When I looked online, I found sea robins (order, Triglidae), commonly known as gurnards, are a family of bottom-feeding scorpaeniform ray-finned fish.  Triglidae is one of the five largest orders of bony fishes and is divided into 3 subfamilies and 8 genera that include 125 species distributed in temperate and tropical seas worldwide.  Most species are around 12 to 16 inches (30 to 40 cm) in length with the females typically being larger than the males.  They have an unusually solid skull, and many species possess armored plates on their bodies.  Another distinctive feature is the presence of a “drumming muscle” that makes sounds by beating against the swim bladder.  Sea robins have three “walking rays” on each side of their body that are derived from the supportive structures in the pectoral fins (fin-rays).  During development, the fin-rays separate from the rest of the pectoral fin and develop into walking rays.  These walking rays have specialized muscle divisions and unique anatomy that differ from typical fin-rays to allow them to be used as supportive structures during underwater locomotion.  The rays are used for locomotion and prey detection on the seafloor via tasting (chemoreception) and are highly sensitive to the amino acids in marine invertebrates.

While all sea robins have leglike appendages, only some have the macroscopic sensory organs that allow them to taste the environment.  Research revealed digging sea robins depend on a regulatory gene called tbx3a not only to develop their specialized fin adaptations but also to form the papillae that cause them to dig. Tbx3 also plays a role in limb development in humans, chickens, mice, and other fish species.  The fish grew legs using the same genes that contribute to the growth of our limbs and then repurposed these legs to find prey using the same genes our tongues use to taste food.  Sea robins stand out among other walking fishes because their pectoral fins (walking fin rays) are highly jointed and their skeletal and muscular anatomy showcase unique modifications that enable the sea robins to walk. 
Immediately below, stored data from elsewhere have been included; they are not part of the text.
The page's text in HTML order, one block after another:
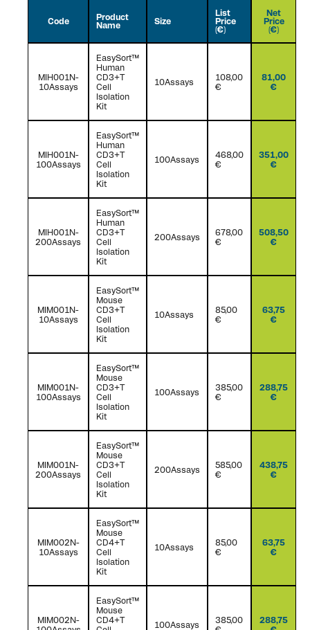
Code Product
Name Size
List
Price
(€)
Net
Price
(€)
MIH001N-
10Assays
EasySort™
Human
CD3+T
Cell
Isolation
Kit
10Assays
108,00
€
81,00
€
MIH001N-
100Assays
EasySort™
Human
CD3+T
Cell
Isolation
Kit
100Assays
468,00
€
351,00
€
MIH001N-
200Assays
EasySort™
Human
CD3+T
Cell
Isolation
Kit
200Assays
678,00
€
508,50
€
MIM001N-
10Assays
EasySort™
Mouse
CD3+T
Cell
Isolation
Kit
10Assays
85,00
€
63,75
€
MIM001N-
100Assays
EasySort™
Mouse
CD3+T
Cell
Isolation
Kit
100Assays
385,00
€
288,75
€
MIM001N-
200Assays
EasySort™
Mouse
CD3+T
Cell
Isolation
Kit
200Assays
585,00
€
438,75
€
MIM002N-
10Assays
EasySort™
Mouse
CD4+T
Cell
Isolation
Kit
10Assays
85,00
€
63,75
€
MIM002N-
EasySort™
Mouse
CD4+T
100Assays
385,00
288,75
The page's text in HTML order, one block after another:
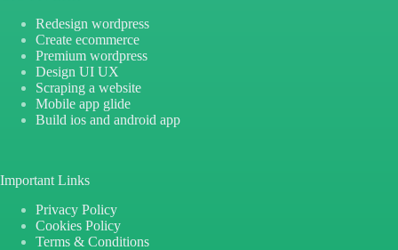
Redesign wordpress
Create ecommerce
Premium wordpress
Design UI UX
Scraping a website
Mobile app glide
Build ios and android app
Important Links
Privacy Policy
Cookies Policy
Terms & Conditions
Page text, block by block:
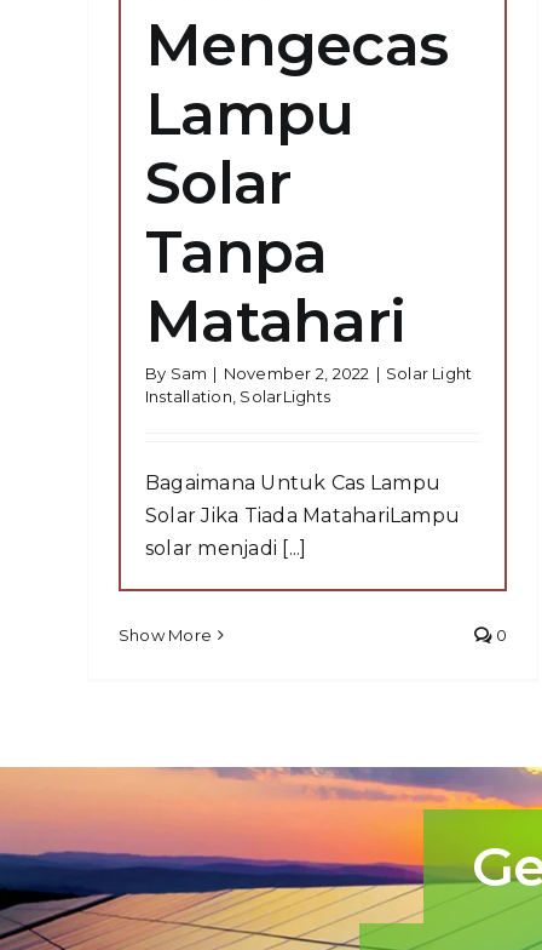
Mengecas
Lampu
Solar
Tanpa
Matahari
By Sam | November 2, 2022 | Solar Light
Installation SolarLights
Bagaimana Untuk Cas Lampu
Solar Jika Tiada MatahariLampu
solar menjadi [...]
Show More 0
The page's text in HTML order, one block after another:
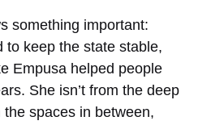
something important:
to keep the state stable,
Empusa helped people
She isn’t from the deep
spaces in between,
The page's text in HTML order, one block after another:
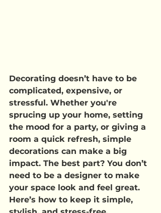
Decorating doesn’t have to be
complicated, expensive, or
stressful. Whether you're
sprucing up your home, setting
the mood for a party, or giving a
room a quick refresh, simple
decorations can make a big
impact. The best part? You don’t
need to be a designer to make
your space look and feel great.
Here’s how to keep it simple,
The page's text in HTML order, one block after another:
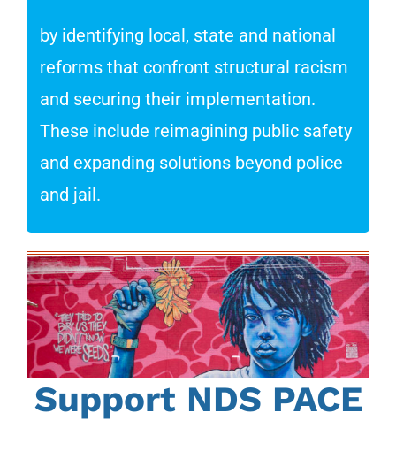
by identifying local, state and national
reforms that confront structural racism
and securing their implementation.
These include reimagining public safety
and expanding solutions beyond police
and jail.
Support NDS PACE
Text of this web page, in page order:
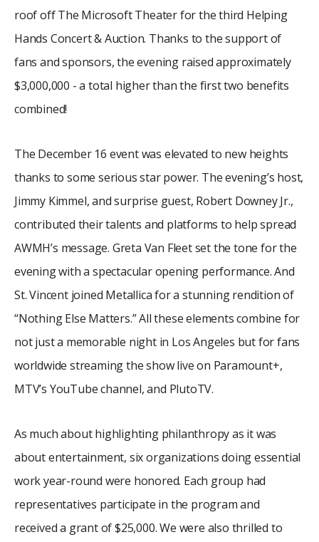
roof off The Microsoft Theater for the third Helping
Hands Concert & Auction. Thanks to the support of
fans and sponsors, the evening raised approximately
$3,000,000 - a total higher than the first two benefits
combined!
The December 16 event was elevated to new heights
thanks to some serious star power. The evening’s host,
Jimmy Kimmel, and surprise guest, Robert Downey Jr.,
contributed their talents and platforms to help spread
AWMH’s message. Greta Van Fleet set the tone for the
evening with a spectacular opening performance. And
St. Vincent joined Metallica for a stunning rendition of
“Nothing Else Matters.” All these elements combine for
not just a memorable night in Los Angeles but for fans
worldwide streaming the show live on Paramount+,
MTV’s YouTube channel, and PlutoTV.
As much about highlighting philanthropy as it was
about entertainment, six organizations doing essential
work year-round were honored. Each group had
representatives participate in the program and
received a grant of $25,000. We were also thrilled to
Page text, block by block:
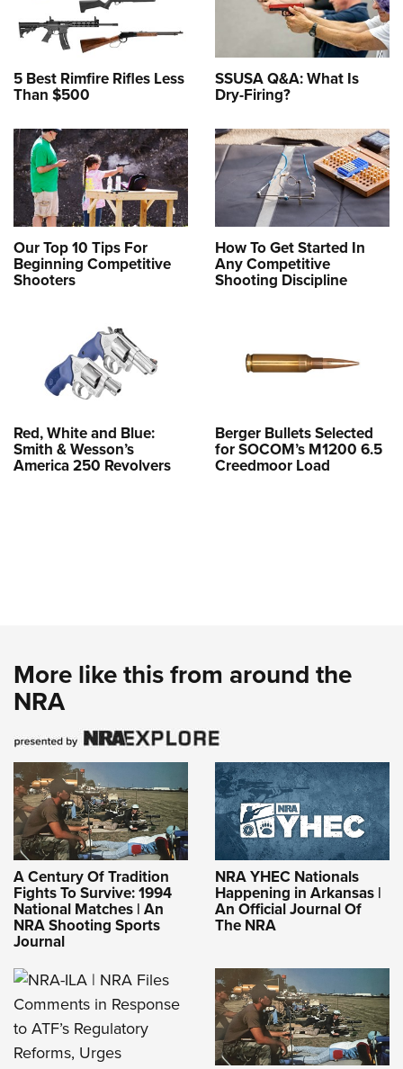
5 Best Rimfire Rifles Less
Than $500
SSUSA Q&A: What Is
Dry-Firing?
Our Top 10 Tips For
Beginning Competitive
Shooters
How To Get Started In
Any Competitive
Shooting Discipline
Red, White and Blue:
Smith & Wesson’s
America 250 Revolvers
Berger Bullets Selected
for SOCOM’s M1200 6.5
Creedmoor Load
More like this from around the
NRA
A Century Of Tradition
Fights To Survive: 1994
National Matches | An
NRA Shooting Sports
Journal
NRA YHEC Nationals
Happening in Arkansas |
An Official Journal Of
The NRA

THOUGHTS:  Sea robins have firm white flesh that holds together in cooking, making them well-suited to soups and stews such as the French bouillabaisse.  They were often caught in British waters as a bycatch and discarded, but as other species became less sustainable and more expensive, they became more popular.  Sea robins (gurnards) are used as bait by lobster fishers but are also now appearing in fish markets in the US.  As desirable species are overfished or become scarce humans turn to the “next one up” to meet our food needs.  We need to find ways to make fishing sustainable, or even the rough (trash) fish will be in short supply.  Act for all.  Change is coming and it starts with you.